El hábito no hace al monje, pero nos descubre su forma auténtica de ser cuando por razón del cargo o cambio a mayores de estatus o fortuna, modifica su comportamiento. El poder de los entorchados y los uniformes y del poderoso caballero don dinero. ¡Usted no sabe con quién está hablando!

Los energúmenos en el fútbol aumentan su agresividad cuando se sienten alentados, protegidos o consentidos por las entidades que deberían velar por mantener la seguridad en los estadios.

Despojados de vitolas, aureolas y charreteras, quedan desnudos y en evidencia ante sus conciudadanos. Los más camaleónicos no dudan en confundirse con la maleza de la situación sobrevenida y reconvertirse en ardientes defensores de las nuevas ideas. Del azul al rojo y viceversa solo basta una camisa y un bote de tinte.

Dijo Henry Kissinger que el poder es el mayor afrodisíaco que existe. Un preboste debe de sentir como un orgasmo cósmico al contemplar una plaza a rebosar que lo aclama.

Una combinación de complejo de inferioridad, paranoia y poder puede resultar nefasta en estos casos para la sociedad.

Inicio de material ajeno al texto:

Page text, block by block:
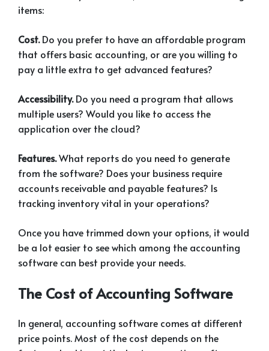
items:
Cost.Do you prefer to have an affordable program
that offers basic accounting, or are you willing to
pay a little extra to get advanced features?
Accessibility.Do you need a program that allows
multiple users? Would you like to access the
application over the cloud?
Features.What reports do you need to generate
from the software? Does your business require
accounts receivable and payable features? Is
tracking inventory vital in your operations?
Once you have trimmed down your options, it would
be a lot easier to see which among the accounting
software can best provide your needs.
The Cost of Accounting Software
In general, accounting software comes at different
price points. Most of the cost depends on the
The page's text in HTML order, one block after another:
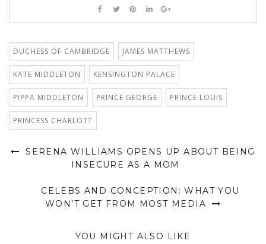
DUCHESS OF CAMBRIDGE JAMES MATTHEWS
KATE MIDDLETON KENSINGTON PALACE
PIPPA MIDDLETON PRINCE GEORGE PRINCE LOUIS
PRINCESS CHARLOTT
SERENA WILLIAMS OPENS UP ABOUT BEING
INSECURE AS A MOM
CELEBS AND CONCEPTION: WHAT YOU
WON’T GET FROM MOST MEDIA
YOU MIGHT ALSO LIKE
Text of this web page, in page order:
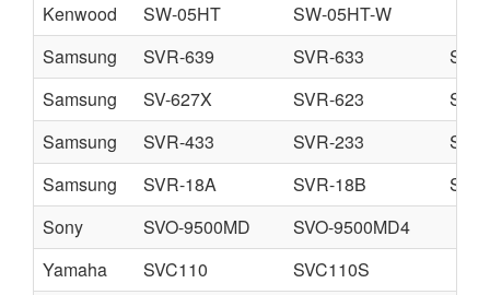
Kenwood
SW-05HT
SW-05HT-W
Samsung
SVR-639 SVR-633
Samsung
SV-627X SVR-623
SV-
Samsung
SVR-433 SVR-233
Samsung
SVR-18A SVR-18B
Sony
SVO-9500MD
SVO-9500MD4
Yamaha
SVC110
SVC110S
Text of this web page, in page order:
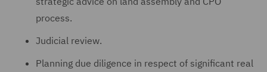
process.
Judicial review.
Planning due diligence in respect of significant real
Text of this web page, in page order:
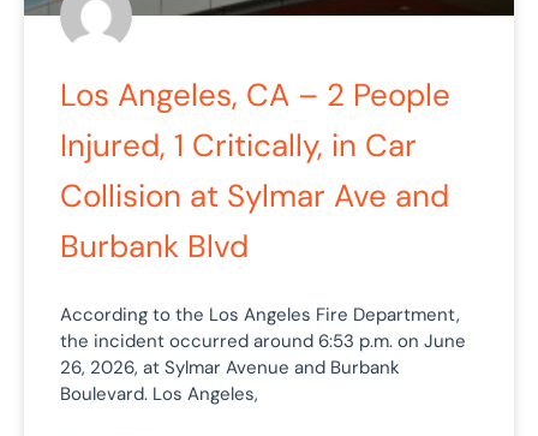
Los Angeles, CA – 2 People
Injured, 1 Critically, in Car
Collision at Sylmar Ave and
Burbank Blvd
According to the Los Angeles Fire Department,
the incident occurred around 6:53 p.m. on June
26, 2026, at Sylmar Avenue and Burbank
Boulevard. Los Angeles,
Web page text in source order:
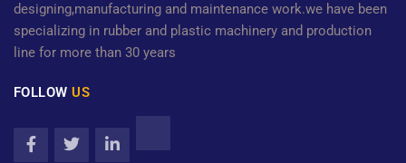
designing,manufacturing and maintenance work.we have been
specializing in rubber and plastic machinery and production
line for more than 30 years
FOLLOWUS
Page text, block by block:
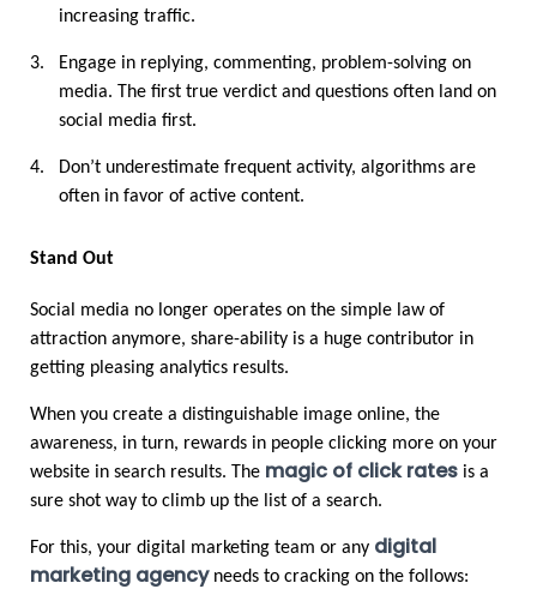
increasing traffic.
3.
Engage in replying, commenting, problem-solving on
media. The first true verdict and questions often land on
social media first.
4.
Don’t underestimate frequent activity, algorithms are
often in favor of active content.
Stand Out
Social media no longer operates on the simple law of
attraction anymore, share-ability is a huge contributor in
getting pleasing analytics results.
When you create a distinguishable image online, the
awareness, in turn, rewards in people clicking more on your
website in search results. The magic of click rates is a
sure shot way to climb up the list of a search.
For this, your digital marketing team or any digital
marketing agency needs to cracking on the follows:
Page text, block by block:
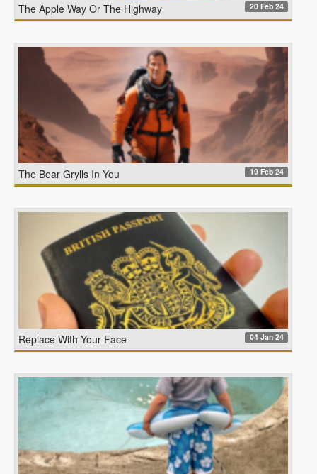
The Apple Way Or The Highway 20 Feb 24
The Bear Grylls In You 19 Feb 24
Replace With Your Face 04 Jan 24
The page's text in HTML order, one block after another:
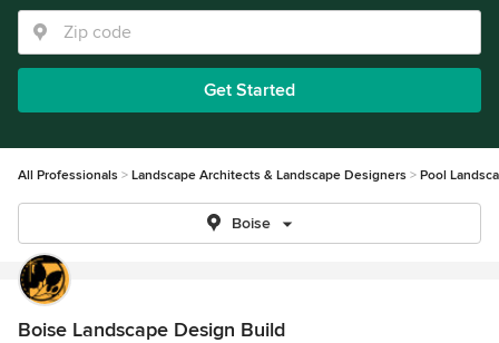
Get Started
All Professionals Landscape Architects & Landscape Designers Pool
Boise
Boise Landscape Design Build
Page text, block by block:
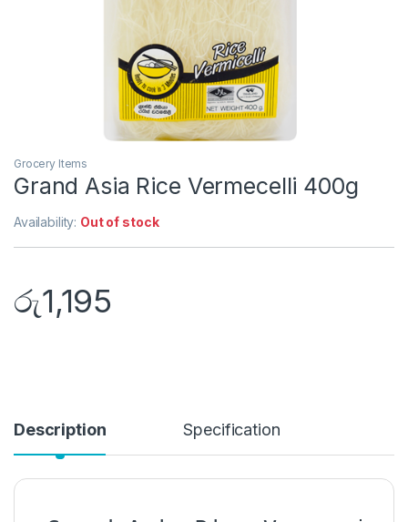
Grocery Items
Grand Asia Rice Vermecelli 400g
Availability: Out of stock
රු1,195
Description Specification
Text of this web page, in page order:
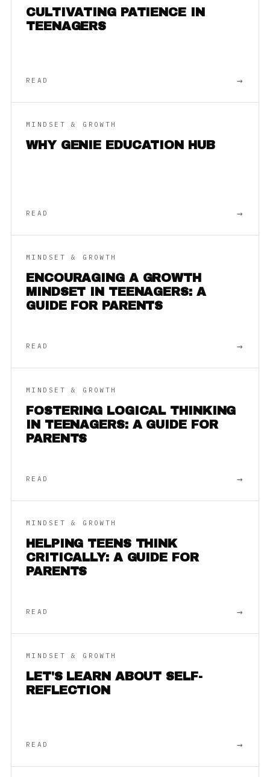
CULTIVATING PATIENCE IN
TEENAGERS
READ →
MINDSET & GROWTH
WHY GENIE EDUCATION HUB
READ →
MINDSET & GROWTH
ENCOURAGING A GROWTH
MINDSET IN TEENAGERS: A
GUIDE FOR PARENTS
READ →
MINDSET & GROWTH
FOSTERING LOGICAL THINKING
IN TEENAGERS: A GUIDE FOR
PARENTS
READ →
MINDSET & GROWTH
HELPING TEENS THINK
CRITICALLY: A GUIDE FOR
PARENTS
READ →
MINDSET & GROWTH
LET'S LEARN ABOUT SELF-
REFLECTION
READ →

Mas no conviene generalizar. Tenemos que poner en valor el admirable comportamiento de las personas que son consecuentes y mantienen sus ideas y forma de ser con el viento a favor o en contra.  Son paradigmas que enaltecen la condición del ser humano.

 

 

Dinero

Cuando se paga en metálico parece que se le da más importancia al dinero. Yo asistí hace muchos años como testigo a la compra de un cuartón de tierra por parte de un vecino. Poca cosa, pero para él, que había amasado su pequeña fortuna peseta a peseta con mucho esfuerzo, aquel acto solemne ante comprador, testigos y notario, suponía entregar una parte de sí mismo y también una muestra de orgullo y satisfacción por los rendimientos conseguidos con su trabajo. Poner billetes de mil unos encima de otros con la figura majestuosa de don José Echegaray en su anverso, no estaba al alcance de la mayoría.  Aquel momento me recordó al cardenal Cisneros cuando los nobles le preguntaron en virtud de qué poder los gobernaba y abriendo el balcón les señaló a los soldados y cañones formados en el patio: “Estos son mis poderes”. Eso me pareció el gesto de mi vecino aquel anochecido cuando, llegada la hora del pago, sacó un sobre del bolsillo y empezó a contar los billetes ante el silencio expectante de los presentes.  Unos nuevos, otros descoloridos y ajados.  Incluso algunos, con roturas unidas con el papel blanco donde venían los sellos de correos. Los contó primero el que compraba y tras él, a su ruego, (el dinero es para contarlo, le dijo) el vendedor de la tierra.  Así se consumó la compraventa.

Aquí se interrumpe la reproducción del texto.